Education Department Proposes Rule Implementing Trump Campus Free Speech Order

BY HANK REICHMAN

On March 21, 2019, President Donald Trump signed an executive order that he claimed would require colleges and universities to uphold free speech or risk forfeiting federal support.  When Trump first announced his intent to issue the order at the Conservative Political Action Conference the AAUP and eleven other groups issued a statement opposing “any executive action that interferes with the institutional autonomy of colleges and universities by undermining the role of faculty, administration, and governing board in institutional decision-making and the role of students in the formulation and application of institutional policies affecting student affairs.”

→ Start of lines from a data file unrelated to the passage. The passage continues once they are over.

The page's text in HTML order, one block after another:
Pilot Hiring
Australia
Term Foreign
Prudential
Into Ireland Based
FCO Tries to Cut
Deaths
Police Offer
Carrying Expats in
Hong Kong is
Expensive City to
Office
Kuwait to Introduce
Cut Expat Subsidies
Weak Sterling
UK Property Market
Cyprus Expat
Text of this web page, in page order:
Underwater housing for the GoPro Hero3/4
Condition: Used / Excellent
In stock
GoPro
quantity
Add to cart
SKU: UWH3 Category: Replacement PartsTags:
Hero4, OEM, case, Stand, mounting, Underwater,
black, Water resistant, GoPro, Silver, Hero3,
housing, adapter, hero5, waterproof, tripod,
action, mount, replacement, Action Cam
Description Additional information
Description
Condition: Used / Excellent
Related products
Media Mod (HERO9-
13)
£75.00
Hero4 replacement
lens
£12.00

When the order was released, however, it was unclear whether it would have much of an impact, despite Trump’s boast at the signing ceremony that it would mark a “historic action to defend American students and American values” that have “been under siege” on campuses.  In reality, the order simply directed federal agencies to “take appropriate steps” to ensure that colleges and universities receiving federal research funds “promote free inquiry.”  But public institutions are already legally bound to do so by the First Amendment.  And private colleges were required only to “comply with their stated institutional policies regarding free inquiry.”  It thus remained to be seen how individual departments would choose to implement the order.

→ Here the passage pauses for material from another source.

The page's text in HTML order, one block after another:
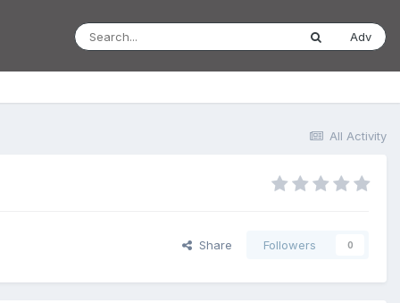
Adv
All Activity
Share Followers 0

We learned what the most important department intends to do when on January 16 the Department of Education announced “a proposed rule ensuring the equal treatment and constitutional rights of religious organizations and faith-based institutions, as well as First Amendment freedoms owed to students on campus.”  The proposal is quite long, dealing mostly with the rights of “faith-based” organizations, and will surely be the subject of extensive comment, especially by those on either side of the religious freedom debate.  But worth noting is this passage from the announcement regarding the proposed rule:

to implement Executive Order 13864, Improving Free Inquiry, Transparency, and Accountability at Colleges and Universities, the Department also proposes regulations to ensure public institutions of higher education that receive federal research or education grants comply with the First Amendment to the U.S. Constitution, as a material condition of a direct grant or a subgrant from a state-administered formula grant program.  The Department also proposes regulations to ensure that private institutions of higher education that receive federal research or education grants comply with their stated institutional policies regarding freedom of speech, including academic freedom.  Because state and federal courts remain the best arbiters of alleged violations of First Amendment freedoms, the Department proposes to determine that a public institution has not complied with the First Amendment only if there is a final, non-default judgment by a state or federal court that the public institution or an employee of the public institution, acting in his or her official capacity, violated the First Amendment.  Similarly, the Department proposes to determine that a private institution has not complied with its stated institutional policies regarding freedom of speech only if there is a final, non-default judgment by a state or federal court that the private institution violated the institutional policy.

This is good news, although given the increasingly conservative composition of the judiciary and its growing “weaponization of the First Amendment,” to quote Justice Elena Kagan, there may still be considerable cause for concern.

5 thoughts on “Education Department Proposes Rule Implementing Trump Campus Free Speech Order

  1. Twice my extensive Comment was mysteriously erased. For now, I’ll just quote Justice Brandeis, not Kagan:

    “If there be time to expose through discussion the falsehood and fallacies, to avert the evil by the processes of education, the remedy to be applied is more speech, not enforced silence. Only an emergency can justify repression.’

    How about this one, attributed to Voltaire:

    “I may disapprove of what you say, but I will defend to the death your right to say it.”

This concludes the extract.